What to do: In your copy of the entries below, keep every word exactly and leave out all images.

Content starts

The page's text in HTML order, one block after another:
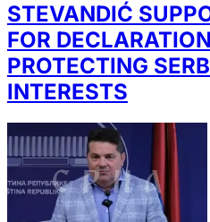
STEVANDIĆ
FOR
PROTECTING
INTERESTS
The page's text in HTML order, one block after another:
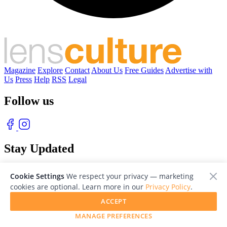
Magazine Explore Contact About Us Free Guides Advertise with
Us Press Help RSS Legal
Follow us
Stay Updated
© 2026 LensCulture, Inc. Photographs © of their respective owners.
Cookie Settings We respect your privacy — marketing
cookies are optional. Learn more in our Privacy Policy.
MANAGE PREFERENCES
ACCEPT
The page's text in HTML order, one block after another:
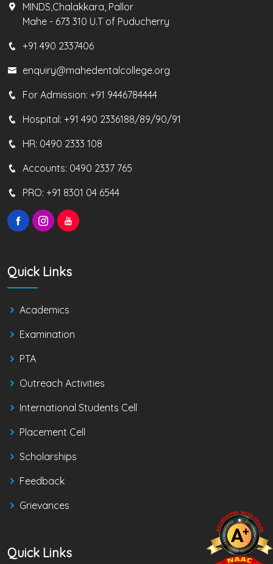
MINDS,Chalakkara, Pallor
Mahe - 673 310 U.T of Puducherry
+91 490 2337406
enquiry@mahedentalcollege.org
For Admission: +91 9446784444
Hospital: +91 490 2336188/89/90/91
HR: 0490 2333 108
Accounts: 0490 2337 765
PRO: +91 8301 04 6544
Quick Links
Academics
Examination
PTA
Outreach Activities
International Students Cell
Placement Cell
Scholarships
Feedback
Grievances
Quick Links
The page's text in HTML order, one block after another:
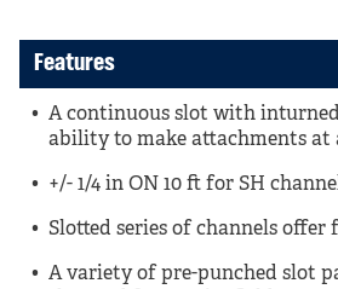
Features
A continuous slot with
ability to make attachments at
+/- 1/4 in ON 10 ft for SH
Slotted series of channels
A variety of pre-punched slot
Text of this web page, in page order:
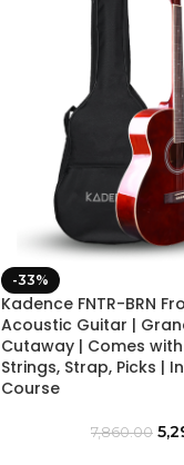
-33%
Kadence FNTR-BRN
Acoustic Guitar |
Cutaway | Comes
Strings, Strap, Picks |
Course
7,860.00
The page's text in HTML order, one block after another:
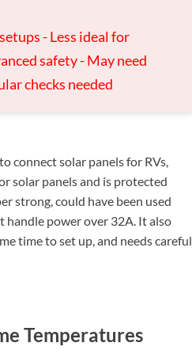
- Less ideal for
safety - May need
checks needed
connect solar panels for RVs,
solar panels and is protected
strong, could have been used
handle power over 32A. It also
time to set up, and needs careful
Temperatures
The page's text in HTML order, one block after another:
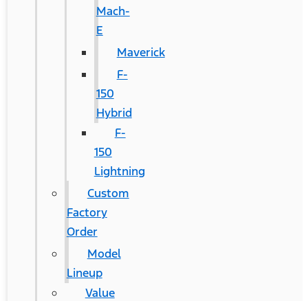
Mach-
E
Maverick
F-
150
Hybrid
F-
150
Lightning
Custom
Factory
Order
Model
Lineup
Value
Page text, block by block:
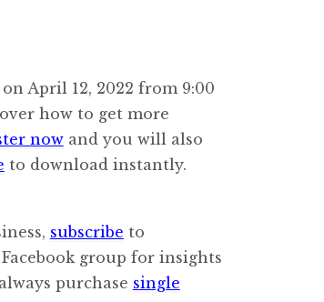
April 12, 2022 from 9:00
how to get more
nowand you will also
to download instantly.
subscribe to
group for insights
purchase single
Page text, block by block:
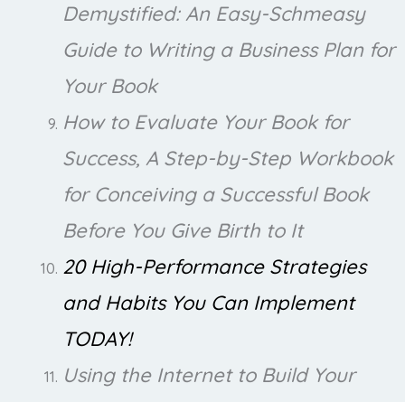
Demystified: An Easy-Schmeasy
Guide to Writing a Business Plan for
Your Book
How to Evaluate Your Book for
Success, A Step-by-Step Workbook
for Conceiving a Successful Book
Before You Give Birth to It
20 High-Performance Strategies
and Habits You Can Implement
TODAY!
Using the Internet to Build Your
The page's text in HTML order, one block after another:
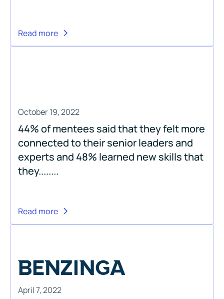
Read more
October 19, 2022
44% of mentees said that they felt more
connected to their senior leaders and
experts and 48% learned new skills that
they........
Read more
April 7, 2022
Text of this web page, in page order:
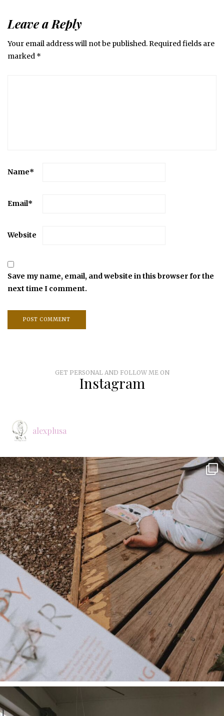
Leave a Reply
Your email address will not be published.Required fields are
marked *
Name*
Email*
Website
Save my name, email, and website in this browser for the
next time I comment.
GET PERSONAL AND FOLLOW ME ON
Instagram
alexplusa
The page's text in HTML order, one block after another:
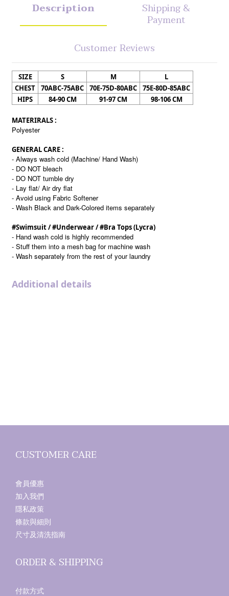
Description Shipping &
Payment
Customer Reviews
SIZE S M
L
CHEST
70ABC-75ABC 70E-75D-80ABC
75E-80D-85ABC
HIPS
84-90 CM 91-97 CM 98-106 CM
MATERIRALS :
Polyester
GENERAL CARE :
- Always wash cold (Machine/ Hand Wash)
- DO NOT bleach
- DO NOT tumble dry
- Lay flat/ Air dry flat
- Avoid using Fabric Softener
- Wash Black and Dark-Colored items separately
#Swimsuit / #Underwear / #Bra Tops (Lycra)
- Hand wash cold is highly recommended
- Stuff them into a mesh bag for machine wash
- Wash separately from the rest of your laundry
Additional details
CUSTOMER CARE
會員優惠
加入我們
隱私政策
條款與細則
尺寸及清洗指南
ORDER & SHIPPING
付款方式
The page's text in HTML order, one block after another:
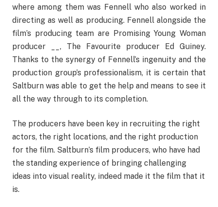
where among them was Fennell who also worked in
directing as well as producing. Fennell alongside the
film’s producing team are Promising Young Woman
producer __, The Favourite producer Ed Guiney.
Thanks to the synergy of Fennell’s ingenuity and the
production group’s professionalism, it is certain that
Saltburn was able to get the help and means to see it
all the way through to its completion.
The producers have been key in recruiting the right
actors, the right locations, and the right production
for the film. Saltburn’s film producers, who have had
the standing experience of bringing challenging
ideas into visual reality, indeed made it the film that it
is.
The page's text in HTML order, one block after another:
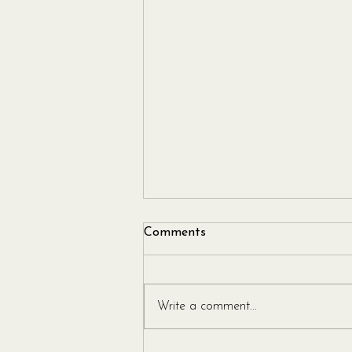
Comments
Write a comment...
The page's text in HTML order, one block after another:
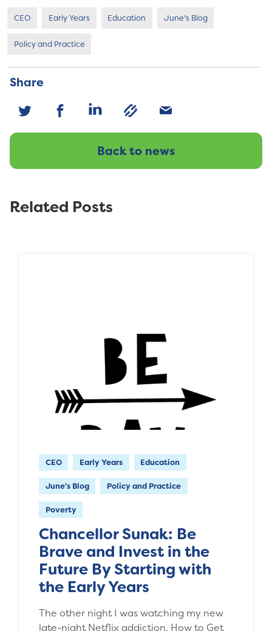
CEO Early Years Education June's Blog
Policy and Practice
Share
Back to news
Related Posts
CEO Early Years Education
June's Blog Policy and Practice
Poverty
Chancellor Sunak: Be
Brave and Invest in the
Future By Starting with
the Early Years
The other night I was watching my new
late-night Netflix addiction, How to Get
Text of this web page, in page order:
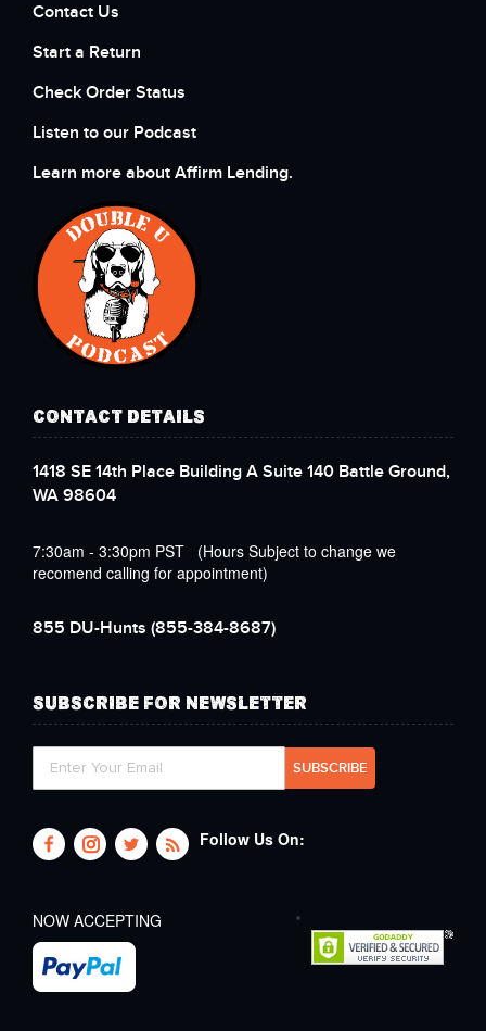
Contact Us
Start a Return
Check Order Status
Listen to our Podcast
Learn more about Affirm Lending.
CONTACT DETAILS
1418 SE 14th Place Building A Suite 140 Battle Ground,
WA 98604
7:30am - 3:30pm PST (Hours Subject to change we
recomend calling for appointment)
855 DU-Hunts (855-384-8687)
SUBSCRIBE FOR NEWSLETTER
Follow Us On:
NOW ACCEPTING
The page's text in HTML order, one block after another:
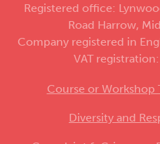
Registered office:
Road Harrow,
Company registered in
VAT
Course or Workshop
Diversity and

Content ends

Result of the exercise:
The page's text in HTML order, one block after another:
STEVANDIĆ
FOR
PROTECTING
INTERESTS
The page's text in HTML order, one block after another:
Magazine Explore Contact About Us Free Guides Advertise with
Us Press Help RSS Legal
Follow us
Stay Updated
© 2026 LensCulture, Inc. Photographs © of their respective owners.
Cookie Settings We respect your privacy — marketing
cookies are optional. Learn more in our Privacy Policy.
MANAGE PREFERENCES
ACCEPT
The page's text in HTML order, one block after another:
MINDS,Chalakkara, Pallor
Mahe - 673 310 U.T of Puducherry
+91 490 2337406
enquiry@mahedentalcollege.org
For Admission: +91 9446784444
Hospital: +91 490 2336188/89/90/91
HR: 0490 2333 108
Accounts: 0490 2337 765
PRO: +91 8301 04 6544
Quick Links
Academics
Examination
PTA
Outreach Activities
International Students Cell
Placement Cell
Scholarships
Feedback
Grievances
Quick Links
The page's text in HTML order, one block after another:
Features
A continuous slot with
ability to make attachments at
+/- 1/4 in ON 10 ft for SH
Slotted series of channels
A variety of pre-punched slot
Text of this web page, in page order:
-33%
Kadence FNTR-BRN
Acoustic Guitar |
Cutaway | Comes
Strings, Strap, Picks |
Course
7,860.00
The page's text in HTML order, one block after another:
- Less ideal for
safety - May need
checks needed
connect solar panels for RVs,
solar panels and is protected
strong, could have been used
handle power over 32A. It also
time to set up, and needs careful
Temperatures
The page's text in HTML order, one block after another:
Mach-
E
Maverick
F-
150
Hybrid
F-
150
Lightning
Custom
Factory
Order
Model
Lineup
Value
Page text, block by block:
April 12, 2022 from 9:00
how to get more
nowand you will also
to download instantly.
subscribe to
group for insights
purchase single
Page text, block by block:
Demystified: An Easy-Schmeasy
Guide to Writing a Business Plan for
Your Book
How to Evaluate Your Book for
Success, A Step-by-Step Workbook
for Conceiving a Successful Book
Before You Give Birth to It
20 High-Performance Strategies
and Habits You Can Implement
TODAY!
Using the Internet to Build Your
The page's text in HTML order, one block after another:
Read more
October 19, 2022
44% of mentees said that they felt more
connected to their senior leaders and
experts and 48% learned new skills that
they........
Read more
April 7, 2022
Text of this web page, in page order:
Leave a Reply
Your email address will not be published.Required fields are
marked *
Name*
Email*
Website
Save my name, email, and website in this browser for the
next time I comment.
GET PERSONAL AND FOLLOW ME ON
Instagram
alexplusa
The page's text in HTML order, one block after another:
Description Shipping &
Payment
Customer Reviews
SIZE S M
L
CHEST
70ABC-75ABC 70E-75D-80ABC
75E-80D-85ABC
HIPS
84-90 CM 91-97 CM 98-106 CM
MATERIRALS :
Polyester
GENERAL CARE :
- Always wash cold (Machine/ Hand Wash)
- DO NOT bleach
- DO NOT tumble dry
- Lay flat/ Air dry flat
- Avoid using Fabric Softener
- Wash Black and Dark-Colored items separately
#Swimsuit / #Underwear / #Bra Tops (Lycra)
- Hand wash cold is highly recommended
- Stuff them into a mesh bag for machine wash
- Wash separately from the rest of your laundry
Additional details
CUSTOMER CARE
會員優惠
加入我們
隱私政策
條款與細則
尺寸及清洗指南
ORDER & SHIPPING
付款方式
The page's text in HTML order, one block after another:
where among them was Fennell who also worked in
directing as well as producing. Fennell alongside the
film’s producing team are Promising Young Woman
producer __, The Favourite producer Ed Guiney.
Thanks to the synergy of Fennell’s ingenuity and the
production group’s professionalism, it is certain that
Saltburn was able to get the help and means to see it
all the way through to its completion.
The producers have been key in recruiting the right
actors, the right locations, and the right production
for the film. Saltburn’s film producers, who have had
the standing experience of bringing challenging
ideas into visual reality, indeed made it the film that it
is.
The page's text in HTML order, one block after another:
Comments
Write a comment...
The page's text in HTML order, one block after another:
CEO Early Years Education June's Blog
Policy and Practice
Share
Back to news
Related Posts
CEO Early Years Education
June's Blog Policy and Practice
Poverty
Chancellor Sunak: Be
Brave and Invest in the
Future By Starting with
the Early Years
The other night I was watching my new
late-night Netflix addiction, How to Get
Text of this web page, in page order:
Contact Us
Start a Return
Check Order Status
Listen to our Podcast
Learn more about Affirm Lending.
CONTACT DETAILS
1418 SE 14th Place Building A Suite 140 Battle Ground,
WA 98604
7:30am - 3:30pm PST (Hours Subject to change we
recomend calling for appointment)
855 DU-Hunts (855-384-8687)
SUBSCRIBE FOR NEWSLETTER
Follow Us On:
NOW ACCEPTING
The page's text in HTML order, one block after another:
Registered office:
Road Harrow,
Company registered in
VAT
Course or Workshop
Diversity and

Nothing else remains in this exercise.